═════ Exercise data
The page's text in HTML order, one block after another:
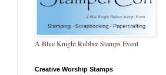
A Blue Knight Rubber Stamps Event
Creative Worship Stamps
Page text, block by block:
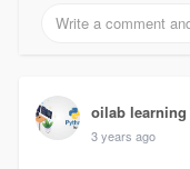
oilab learning
3 years ago
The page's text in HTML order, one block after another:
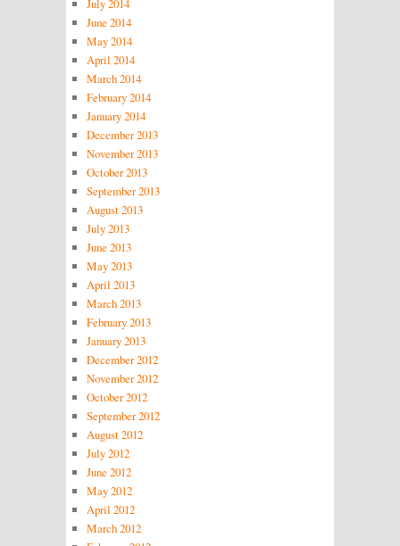
July 2014
June 2014
May 2014
April 2014
March 2014
February 2014
January 2014
December 2013
November 2013
October 2013
September 2013
August 2013
July 2013
June 2013
May 2013
April 2013
March 2013
February 2013
January 2013
December 2012
November 2012
October 2012
September 2012
August 2012
July 2012
June 2012
May 2012
April 2012
March 2012
══════════
Problem requirements: Top to bottom, retype the listing exactly but drop every picture.

Solution to the problem:
The page's text in HTML order, one block after another:
A Blue Knight Rubber Stamps Event
Creative Worship Stamps
Page text, block by block:
oilab learning
3 years ago
The page's text in HTML order, one block after another:
July 2014
June 2014
May 2014
April 2014
March 2014
February 2014
January 2014
December 2013
November 2013
October 2013
September 2013
August 2013
July 2013
June 2013
May 2013
April 2013
March 2013
February 2013
January 2013
December 2012
November 2012
October 2012
September 2012
August 2012
July 2012
June 2012
May 2012
April 2012
March 2012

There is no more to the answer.